During all this early experimentation in 2008 and 2009, I quickly zoomed in on the little ATmega + RFM12B combo as a way to collect data around the house. But I completely ignored the power issue…
The necessity to run on battery power was something I had completely missed in the beginning. Everyone was running Arduino’s off either a 5V USB adapter or – occasionally – off a battery pack, and never much more than a few days. Being “untethered” in many projects at that time, meant being able to do something for a few hours or a day, and swapping or recharging batteries at night was easy, right?
It took me a full year to realise that a wireless “node” tied to a wire to run for an extended period of time made no sense. Untethered operation also implies being self-powered:
Evidently, having lots of nodes around the house would not work if batteries had to be swapped every few weeks. So far, I just worked off the premise that these nodes needed to be plugged into a power adapter – but there are plenty of cases where that is extremely cumbersome. Not only do you need a power outlet nearby, you need fat power adapters, and you have to claim all those power outlets for permanent use. It really didn’t add up, in terms of cost, and especially since the data was already being exchanged wirelessly!
Thus started the long and fascinating journey of trying to run a JeeNode on as little power as possible – something most people probably know this weblog best for. Over the years, it led to some new (for me) insights, such as: transmission draws a “huge” 25 mA, but it’s still negligible because the duration is only a few milliseconds. By far the most important parameter to optimise for is sleep-mode power consumption of the entire circuit.
In September 2010, i.e. one year after starting on this low-power journey, the Sleepy class was added to JeeLib, as a way to make it easy to enter low-power mode:
class Sleepy {
public:
/// start the watchdog timer (or disable it if mode < 0)
/// @param mode Enable watchdog trigger after "16 << mode" milliseconds
/// (mode 0..9), or disable it (mode < 0).
static void watchdogInterrupts (char mode);
/// enter low-power mode, wake up with watchdog, INT0/1, or pin-change
static void powerDown ();
/// Spend some time in low-power mode, the timing is only approximate.
/// @param msecs Number of milliseconds to sleep, in range 0..65535.
/// @returns 1 if all went normally, or 0 if some other interrupt occurred
static byte loseSomeTime (word msecs);
/// This must be called from your watchdog interrupt code.
static void watchdogEvent();
};
The main call was named loseSomeTime() to reflect the fact that the watchdog timer is not very accurate. Calling Sleepy::loseSomeTime(60000) gives you approximately one minute of ultra low-power sleep time, but it could be a few seconds more or less. To wait longer, you can call this code a few times, since 65,535 ms is the maximum value supported by the Sleepy class.

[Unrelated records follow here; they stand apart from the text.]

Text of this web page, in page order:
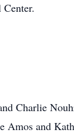
Charlie
Amos and
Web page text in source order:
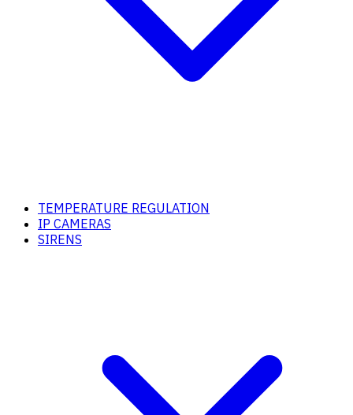
TEMPERATURE REGULATION
IP CAMERAS
SIRENS
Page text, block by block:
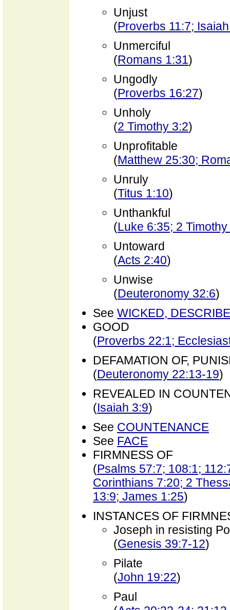
Unjust
(Proverbs 11:7;
Unmerciful
(Romans 1:31)
Ungodly
(Proverbs 16:27)
Unholy
(2 Timothy 3:2)
Unprofitable
(Matthew 25:30;
Unruly
(Titus 1:10)
Unthankful
(Luke 6:35; 2
Untoward
(Acts 2:40)
Unwise
(Deuteronomy 32:6)
See WICKED,
GOOD
(Proverbs 22:1;
DEFAMATION OF,
(Deuteronomy 22:13-19)
REVEALED IN
(Isaiah 3:9)
See COUNTENANCE
See FACE
FIRMNESS OF
(Psalms 57:7; 108:1;
Corinthians 7:20; 2
13:9; James 1:25)
INSTANCES OF
Joseph in resisting
(Genesis 39:7-12)
Pilate
(John 19:22)
Paul
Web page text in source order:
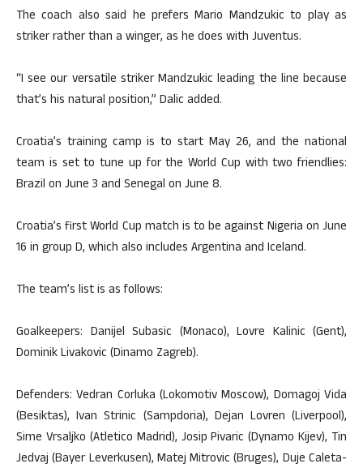
The coach also said he prefers Mario Mandzukic to play as
striker rather than a winger, as he does with Juventus.
“I see our versatile striker Mandzukic leading the line because
that’s his natural position,” Dalic added.
Croatia’s training camp is to start May 26, and the national
team is set to tune up for the World Cup with two friendlies:
Brazil on June 3 and Senegal on June 8.
Croatia’s first World Cup match is to be against Nigeria on June
16 in group D, which also includes Argentina and Iceland.
The team’s list is as follows:
Goalkeepers: Danijel Subasic (Monaco), Lovre Kalinic (Gent),
Dominik Livakovic (Dinamo Zagreb).
Defenders: Vedran Corluka (Lokomotiv Moscow), Domagoj Vida
(Besiktas), Ivan Strinic (Sampdoria), Dejan Lovren (Liverpool),
Sime Vrsaljko (Atletico Madrid), Josip Pivaric (Dynamo Kijev), Tin
Jedvaj (Bayer Leverkusen), Matej Mitrovic (Bruges), Duje Caleta-
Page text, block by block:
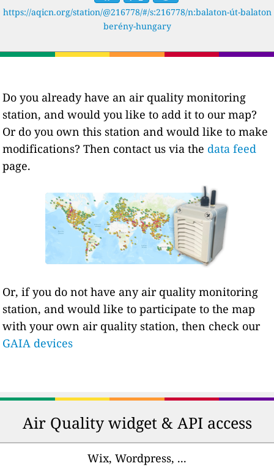
https://aqicn.org/station/@216778/#/s:216778/n:balaton-út-balaton
berény-hungary
Do you already have an air quality monitoring
station, and would you like to add it to our map?
Or do you own this station and would like to make
modifications? Then contact us via the data feed
page.
Or, if you do not have any air quality monitoring
station, and would like to participate to the map
with your own air quality station, then check our
GAIA devices
Air Quality widget & API access
Wix, Wordpress, ...
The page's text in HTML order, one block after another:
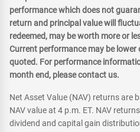
performance which does not
return and principal value will
redeemed, may be worth more or
Current performance may be
quoted. For performance
month end, please contact us.
Net Asset Value (NAV) returns are
NAV value at 4 p.m. ET. NAV
dividend and capital gain
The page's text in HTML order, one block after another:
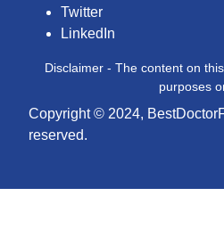
Twitter
LinkedIn
Disclaimer - The content on
purposes
Copyright © 2024,
reserved.
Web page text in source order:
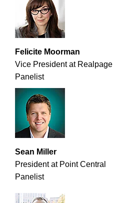
Felicite Moorman
Vice President at Realpage
Panelist
Sean Miller
President at Point Central
Panelist
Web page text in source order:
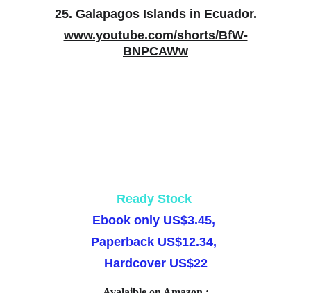
25. Galapagos Islands in Ecuador.
www.youtube.com/shorts/BfW-
BNPCAWw
Ready Stock
Ebook only US$3.45,
Paperback US$12.34,
Hardcover US$22
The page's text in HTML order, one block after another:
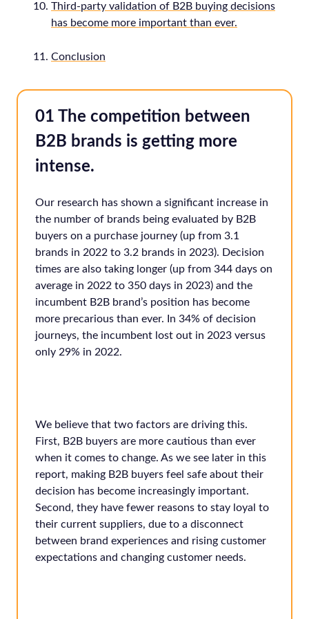
Third-party validation of B2B buying decisions
has become more important than ever.
Conclusion
01 The competition between
B2B brands is getting more
intense.
Our research has shown a significant increase in
the number of brands being evaluated by B2B
buyers on a purchase journey (up from 3.1
brands in 2022 to 3.2 brands in 2023). Decision
times are also taking longer (up from 344 days on
average in 2022 to 350 days in 2023) and the
incumbent B2B brand’s position has become
more precarious than ever. In 34% of decision
journeys, the incumbent lost out in 2023 versus
only 29% in 2022.
We believe that two factors are driving this.
First, B2B buyers are more cautious than ever
when it comes to change. As we see later in this
report, making B2B buyers feel safe about their
decision has become increasingly important.
Second, they have fewer reasons to stay loyal to
their current suppliers, due to a disconnect
between brand experiences and rising customer
expectations and changing customer needs.

As a result of this little class, you can do things like put the RFM12B into sleep mode (and any other power-hungry peripherals you might have connected), go to sleep for a bit, and restore all the peripherals to their normal state. The effects can be quite dramatic, with a few orders of magnitude less power consumption. This extends a node’s battery lifetime from a few days to a few years– although you have to get all the details right to get there.
One important design decision in the JeeNode was to use a voltage regulator with a very low idle current (the MCP1700 draws 2 µA idle). As a result, when a JeeNode goes to sleep, it can be made to draw well under 10 µA.
Most nodes here at JeeLabs now keep on running for well over a year on a single battery charge. Everything has become more-or-less install and forget– very convenient!